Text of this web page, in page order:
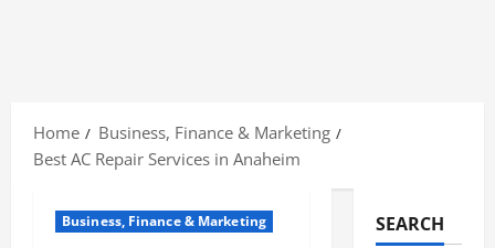
content
Home
Business, Finance & Marketing
Best AC Repair Services in Anaheim
Business, Finance & Marketing SEARCH
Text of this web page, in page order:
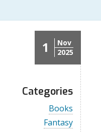
1
Nov
2025
Categories
V
i
e
Books
V
Fantasy
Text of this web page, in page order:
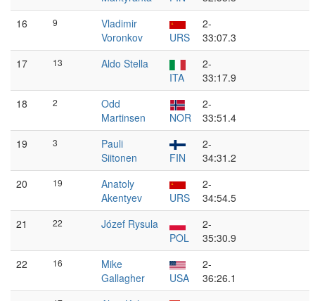
16
9
Vladimir
Voronkov
URS
2-
33:07.3
17
13
Aldo Stella
ITA
2-
33:17.9
18
2
Odd
Martinsen
NOR
2-
33:51.4
19
3
Pauli
Siitonen
FIN
2-
34:31.2
20
19
Anatoly
Akentyev
URS
2-
34:54.5
21
22
Józef Rysula
POL
2-
35:30.9
22
16
Mike
Gallagher
USA
2-
36:26.1
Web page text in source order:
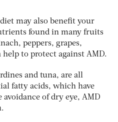
may also benefit your
found in many fruits
peppers, grapes,
help to protect against AMD.
and tuna, are all
fatty acids, which have
avoidance of dry eye, AMD
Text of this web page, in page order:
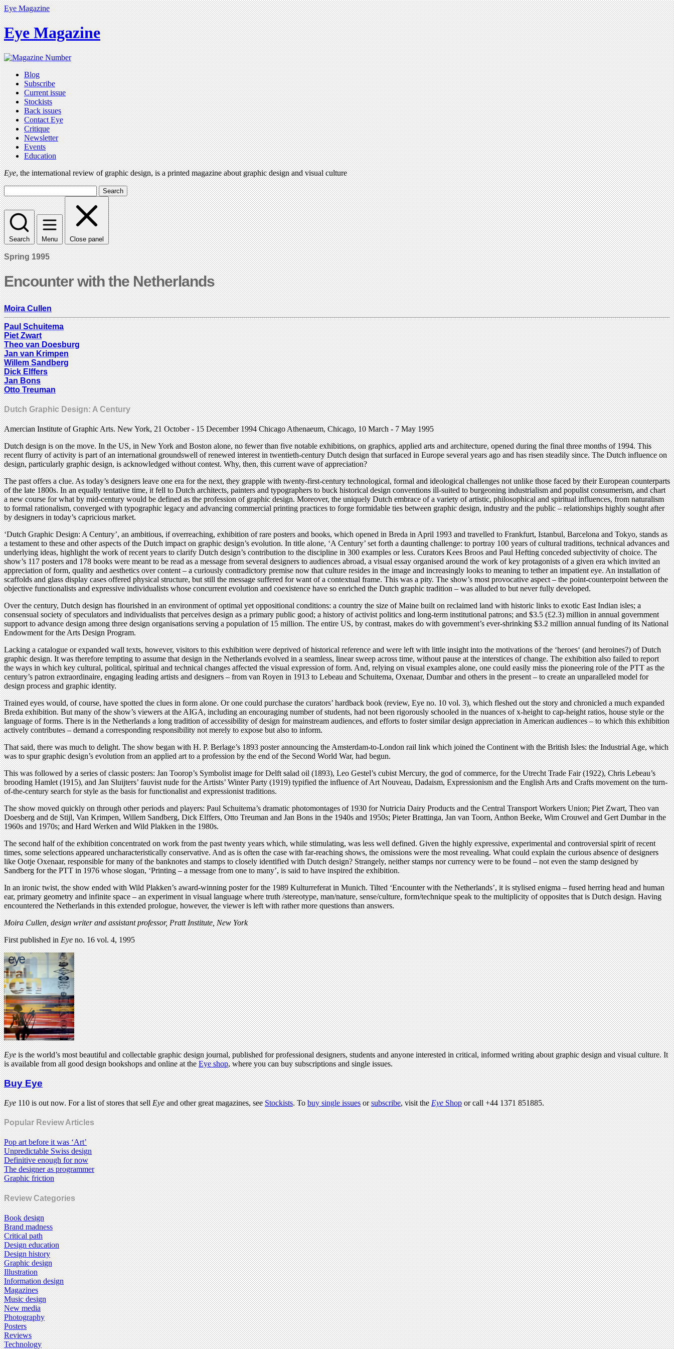
Eye Magazine
Eye Magazine
Blog
Subscribe
Current issue
Stockists
Back issues
Contact Eye
Critique
Newsletter
Events
Education
Eye, the international review of graphic design, is a printed magazine about graphic design and visual culture
Search
Search Menu Close panel
Spring 1995
Encounter with the Netherlands
Moira Cullen
Paul Schuitema
Piet Zwart
Theo van Doesburg
Jan van Krimpen
Willem Sandberg
Dick Elffers
Jan Bons
Otto Treuman
Dutch Graphic Design: A Century
Amercian Institute of Graphic Arts. New York, 21 October - 15 December 1994 Chicago Athenaeum, Chicago, 10 March - 7 May 1995
Dutch design is on the move. In the US, in New York and Boston alone, no fewer than five notable exhibitions, on graphics, applied arts and architecture, opened during the final three months of 1994. This
recent flurry of activity is part of an international groundswell of renewed interest in twentieth-century Dutch design that surfaced in Europe several years ago and has risen steadily since. The Dutch influence on
design, particularly graphic design, is acknowledged without contest. Why, then, this current wave of appreciation?
The past offers a clue. As today’s designers leave one era for the next, they grapple with twenty-first-century technological, formal and ideological challenges not unlike those faced by their European counterparts
of the late 1800s. In an equally tentative time, it fell to Dutch architects, painters and typographers to buck historical design conventions ill-suited to burgeoning industrialism and populist consumerism, and chart
a new course for what by mid-century would be defined as the profession of graphic design. Moreover, the uniquely Dutch embrace of a variety of artistic, philosophical and spiritual influences, from naturalism
to formal rationalism, converged with typographic legacy and advancing commercial printing practices to forge formidable ties between graphic design, industry and the public – relationships highly sought after
by designers in today’s capricious market.
‘Dutch Graphic Design: A Century’, an ambitious, if overreaching, exhibition of rare posters and books, which opened in Breda in April 1993 and travelled to Frankfurt, Istanbul, Barcelona and Tokyo, stands as
a testament to these and other aspects of the Dutch impact on graphic design’s evolution. In title alone, ‘A Century’ set forth a daunting challenge: to portray 100 years of cultural traditions, technical advances and
underlying ideas, highlight the work of recent years to clarify Dutch design’s contribution to the discipline in 300 examples or less. Curators Kees Broos and Paul Hefting conceded subjectivity of choice. The
show’s 117 posters and 178 books were meant to be read as a message from several designers to audiences abroad, a visual essay organised around the work of key protagonists of a given era which invited an
appreciation of form, quality and aesthetics over content – a curiously contradictory premise now that culture resides in the image and increasingly looks to meaning to tether an impatient eye. An installation of
scaffolds and glass display cases offered physical structure, but still the message suffered for want of a contextual frame. This was a pity. The show’s most provocative aspect – the point-counterpoint between the
objective functionalists and expressive individualists whose concurrent evolution and coexistence have so enriched the Dutch graphic tradition – was alluded to but never fully developed.
Over the century, Dutch design has flourished in an environment of optimal yet oppositional conditions: a country the size of Maine built on reclaimed land with historic links to exotic East Indian isles; a
consensual society of speculators and individualists that perceives design as a primary public good; a history of activist politics and long-term institutional patrons; and $3.5 (£2.3) million in annual government
support to advance design among three design organisations serving a population of 15 million. The entire US, by contrast, makes do with government’s ever-shrinking $3.2 million annual funding of its National
Endowment for the Arts Design Program.
Lacking a catalogue or expanded wall texts, however, visitors to this exhibition were deprived of historical reference and were left with little insight into the motivations of the ‘heroes‘ (and heroines?) of Dutch
graphic design. It was therefore tempting to assume that design in the Netherlands evolved in a seamless, linear sweep across time, without pause at the interstices of change. The exhibition also failed to report
the ways in which key cultural, political, spiritual and technical changes affected the visual expression of form. And, relying on visual examples alone, one could easily miss the pioneering role of the PTT as the
century’s patron extraordinaire, engaging leading artists and designers – from van Royen in 1913 to Lebeau and Schuitema, Oxenaar, Dumbar and others in the present – to create an unparalleled model for
design process and graphic identity.
Trained eyes would, of course, have spotted the clues in form alone. Or one could purchase the curators’ hardback book (review, Eye no. 10 vol. 3), which fleshed out the story and chronicled a much expanded
Breda exhibition. But many of the show’s viewers at the AIGA, including an encouraging number of students, had not been rigorously schooled in the nuances of x-height to cap-height ratios, house style or the
language of forms. There is in the Netherlands a long tradition of accessibility of design for mainstream audiences, and efforts to foster similar design appreciation in American audiences – to which this exhibition
actively contributes – demand a corresponding responsibility not merely to expose but also to inform.
That said, there was much to delight. The show began with H. P. Berlage’s 1893 poster announcing the Amsterdam-to-London rail link which joined the Continent with the British Isles: the Industrial Age, which
was to spur graphic design’s evolution from an applied art to a profession by the end of the Second World War, had begun.
This was followed by a series of classic posters: Jan Toorop’s Symbolist image for Delft salad oil (1893), Leo Gestel’s cubist Mercury, the god of commerce, for the Utrecht Trade Fair (1922), Chris Lebeau’s
brooding Hamlet (1915), and Jan Sluijters’ fauvist nude for the Artists’ Winter Party (1919) typified the influence of Art Nouveau, Dadaism, Expressionism and the English Arts and Crafts movement on the turn-
of-the-century search for style as the basis for functionalist and expressionist traditions.
The show moved quickly on through other periods and players: Paul Schuitema’s dramatic photomontages of 1930 for Nutricia Dairy Products and the Central Transport Workers Union; Piet Zwart, Theo van
Doesberg and de Stijl, Van Krimpen, Willem Sandberg, Dick Elffers, Otto Treuman and Jan Bons in the 1940s and 1950s; Pieter Brattinga, Jan van Toorn, Anthon Beeke, Wim Crouwel and Gert Dumbar in the
1960s and 1970s; and Hard Werken and Wild Plakken in the 1980s.
The second half of the exhibition concentrated on work from the past twenty years which, while stimulating, was less well defined. Given the highly expressive, experimental and controversial spirit of recent
times, some selections appeared uncharacteristically conservative. And as is often the case with far-reaching shows, the omissions were the most revealing. What could explain the curious absence of designers
like Ootje Oxenaar, responsible for many of the banknotes and stamps to closely identified with Dutch design? Strangely, neither stamps nor currency were to be found – not even the stamp designed by
Sandberg for the PTT in 1976 whose slogan, ‘Printing – a message from one to many’, is said to have inspired the exhibition.
In an ironic twist, the show ended with Wild Plakken’s award-winning poster for the 1989 Kulturreferat in Munich. Tilted ‘Encounter with the Netherlands’, it is stylised enigma – fused herring head and human
ear, primary geometry and infinite space – an experiment in visual language where truth /stereotype, man/nature, sense/culture, form/technique speak to the multiplicity of opposites that is Dutch design. Having
encountered the Netherlands in this extended prologue, however, the viewer is left with rather more questions than answers.
Moira Cullen, design writer and assistant professor, Pratt Institute, New York
First published inEyeno. 16 vol. 4, 1995
Eyeis the world’s most beautiful and collectable graphic design journal, published for professional designers, students and anyone interested in critical, informed writing about graphic design and visual culture. It
is available from all good design bookshops and online at theEye shop, where you can buy subscriptions and single issues.
Buy Eye
Eye110 is out now. For a list of stores that sellEyeand other great magazines, seeStockists. Tobuy single issuesorsubscribe, visit theEyeShopor call +44 1371 851885.
Popular Review Articles
Pop art before it was ‘Art’
Unpredictable Swiss design
Definitive enough for now
The designer as programmer
Graphic friction
Review Categories
Book design
Brand madness
Critical path
Design education
Design history
Graphic design
Illustration
Information design
Magazines
Music design
New media
Photography
Posters
Reviews
Technology
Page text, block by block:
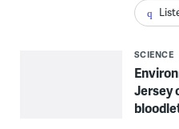
SCIENCE
Jersey
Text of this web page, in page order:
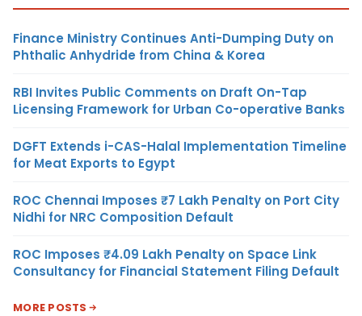
Finance Ministry Continues Anti-Dumping Duty on
Phthalic Anhydride from China & Korea
RBI Invites Public Comments on Draft On-Tap
Licensing Framework for Urban Co-operative Banks
DGFT Extends i-CAS-Halal Implementation Timeline
for Meat Exports to Egypt
ROC Chennai Imposes ₹7 Lakh Penalty on Port City
Nidhi for NRC Composition Default
ROC Imposes ₹4.09 Lakh Penalty on Space Link
Consultancy for Financial Statement Filing Default
MORE POSTS
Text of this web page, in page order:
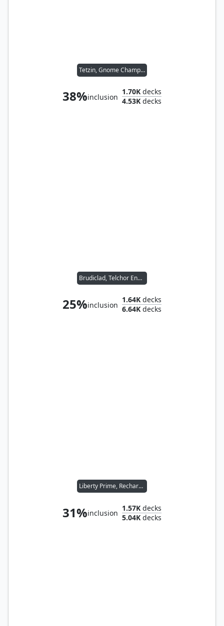
Tetzin, Gnome Champion
38%inclusion
1.70K decks
4.53K decks
Brudiclad, Telchor Engineer
25%inclusion
1.64K decks
6.64K decks
Liberty Prime, Recharged
31%inclusion
1.57K decks
5.04K decks
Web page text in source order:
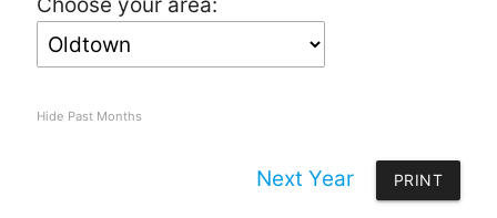
Choose your area:
Hide Past Months
Next Year PRINT
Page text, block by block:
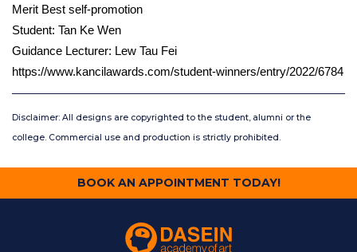
Merit Best self-promotion
Student: Tan Ke Wen
Guidance Lecturer: Lew Tau Fei
https://www.kancilawards.com/student-winners/entry/2022/6784
Disclaimer: All designs are copyrighted to the student, alumni or the
college. Commercial use and production is strictly prohibited.
BOOK AN APPOINTMENT TODAY!
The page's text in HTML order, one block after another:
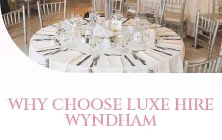
WHY CHOOSE LUXE HIRE
WYNDHAM
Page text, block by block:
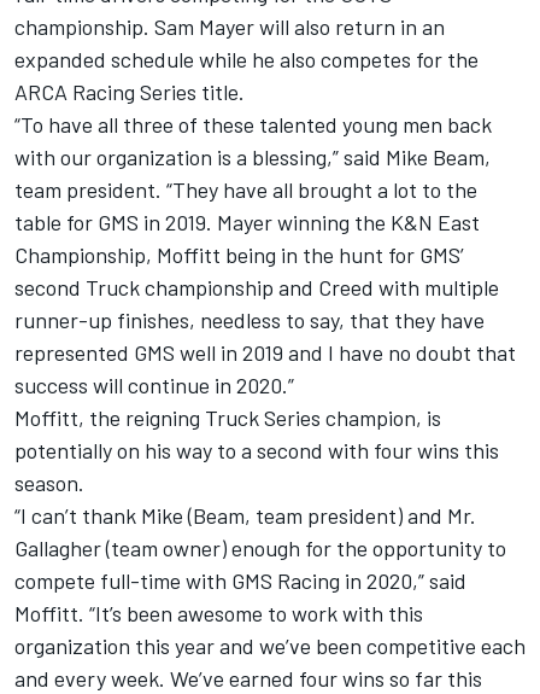
championship. Sam Mayer will also return in an
expanded schedule while he also competes for the
ARCA Racing Series title.
“To have all three of these talented young men back
with our organization is a blessing,” said Mike Beam,
team president. “They have all brought a lot to the
table for GMS in 2019. Mayer winning the K&N East
Championship, Moffitt being in the hunt for GMS’
second Truck championship and Creed with multiple
runner-up finishes, needless to say, that they have
represented GMS well in 2019 and I have no doubt that
success will continue in 2020.”
Moffitt, the reigning Truck Series champion, is
potentially on his way to a second with four wins this
season.
“I can’t thank Mike (Beam, team president) and Mr.
Gallagher (team owner) enough for the opportunity to
compete full-time with GMS Racing in 2020,” said
Moffitt. “It’s been awesome to work with this
organization this year and we’ve been competitive each
and every week. We’ve earned four wins so far this
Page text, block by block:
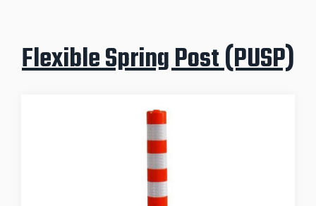
Flexible Spring Post (PUSP)
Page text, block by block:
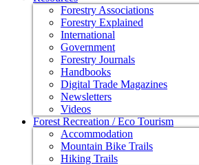
Forestry Associations
Forestry Explained
International
Government
Forestry Journals
Handbooks
Digital Trade Magazines
Newsletters
Videos
Forest Recreation / Eco Tourism
Accommodation
Mountain Bike Trails
Hiking Trails

━━━━━━━━━━

PROBLEM STATEMENT
Your answer must be the lines above from the one containing "by designers in today’s capricious market." to the one containing "Tokyo, stands as", both included, restated word for word.

OUTPUT OF THE TASK
by designers in today’s capricious market.
‘Dutch Graphic Design: A Century’, an ambitious, if overreaching, exhibition of rare posters and books, which opened in Breda in April 1993 and travelled to Frankfurt, Istanbul, Barcelona and Tokyo, stands as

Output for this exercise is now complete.